Flight: A FaaS-Based Framework for Complex and Hierarchical Federated Learning
This addresses the inefficiency in federated learning for IoT and other hierarchical distributed systems, offering a scalable solution with reduced communication costs, though it is an incremental improvement over existing FL frameworks.
The paper tackles the problem of federated learning (FL) frameworks being limited to simple two-tier topologies, which do not exploit real-world distributed system hierarchies, by introducing Flight, a framework that supports complex hierarchical multi-tier topologies, asynchronous aggregation, and decoupled control and data planes. Results show Flight scales to 2048 devices, reduces FL makespan, and cuts communication overhead by over 60% compared to the state-of-the-art Flower framework.
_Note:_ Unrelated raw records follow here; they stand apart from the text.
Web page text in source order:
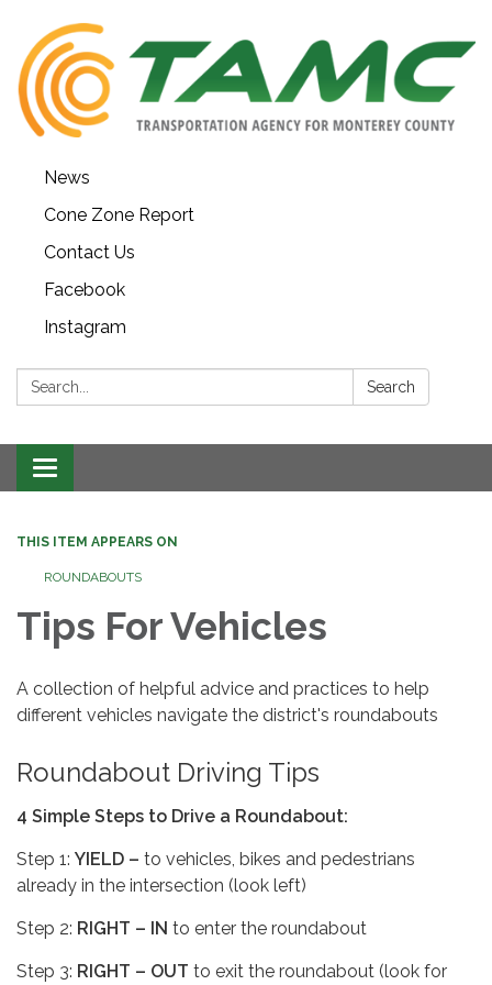
News
Cone Zone Report
Contact Us
Facebook
Instagram
Search: Search
Toggle navigation
THIS ITEM APPEARS ON
ROUNDABOUTS
Tips For Vehicles
A collection of helpful advice and practices to help
different vehicles navigate the district's roundabouts
Roundabout Driving Tips
4 Simple Steps to Drive a Roundabout:
Step 1: YIELD – to vehicles, bikes and pedestrians
already in the intersection (look left)
Step 2: RIGHT – IN to enter the roundabout
Step 3: RIGHT – OUT to exit the roundabout (look for
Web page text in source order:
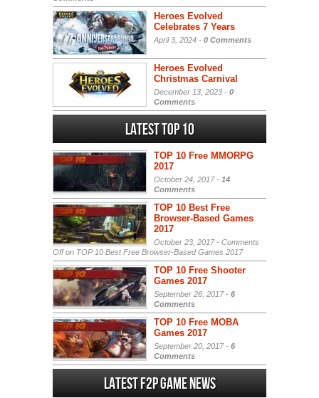
Heroes Evolved
Celebrates 7 Years
April 3, 2024 - 0 Comments
Heroes Evolved
Christmas Carnival
December 13, 2023 - 0
Comments
Latest Top 10
TOP 10 Free MMORPG
2017
October 24, 2017 - 14
Comments
TOP 10 Best Free
Browser-Based Games
2017
October 23, 2017 - Comments
Offon TOP 10 Best Free Browser-Based Games 2017
TOP 10 Free Shooter
Games 2017
September 26, 2017 - 6
Comments
TOP 10 Free MOBA
Games 2017
September 20, 2017 - 6
Comments
Latest F2P Game News
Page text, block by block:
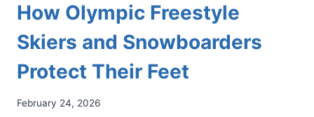
How Olympic Freestyle
Skiers and Snowboarders
Protect Their Feet
February 24, 2026
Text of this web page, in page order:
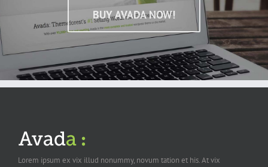
BUY AVADA NOW!
Lorem ipsum ex vix illud nonummy, novum tation et his. At vix
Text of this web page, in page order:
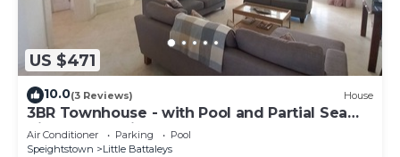
US $471
10.0(3 Reviews) House
3BR Townhouse - with Pool and Partial Sea
View from Main bedroom
Air Conditioner Parking
Pool
Speightstown
Little Battaleys
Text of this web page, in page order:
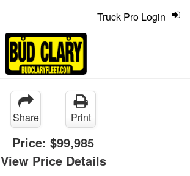
Truck Pro Login
Share Print
Price: $99,985
View Price Details
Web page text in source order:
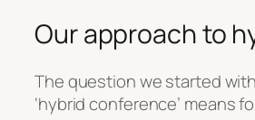
Our approach to
The question we started
‘hybrid conference’ means
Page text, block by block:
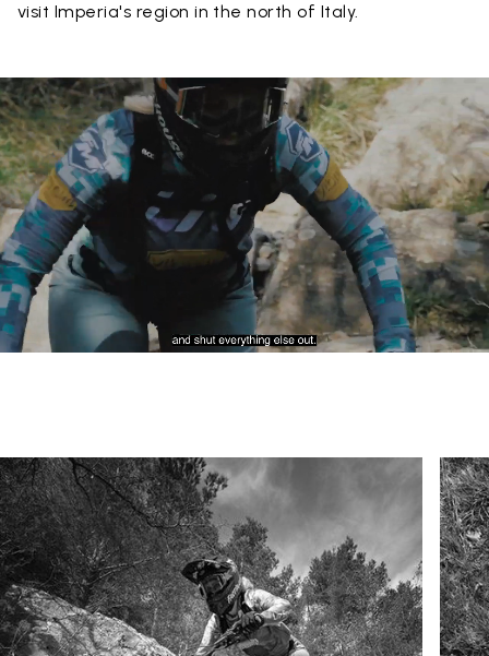
visit Imperia's region in the north of Italy.
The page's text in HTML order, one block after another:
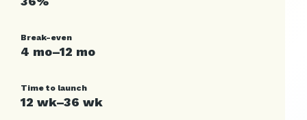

Federated Learning (FL) is a decentralized machine learning paradigm where models are trained on distributed devices and are aggregated at a central server. Existing FL frameworks assume simple two-tier network topologies where end devices are directly connected to the aggregation server. While this is a practical mental model, it does not exploit the inherent topology of real-world distributed systems like the Internet-of-Things. We present Flight, a novel FL framework that supports complex hierarchical multi-tier topologies, asynchronous aggregation, and decouples the control plane from the data plane. We compare the performance of Flight against Flower, a state-of-the-art FL framework. Our results show that Flight scales beyond Flower, supporting up to 2048 simultaneous devices, and reduces FL makespan across several models. Finally, we show that Flight's hierarchical FL model can reduce communication overheads by more than 60%.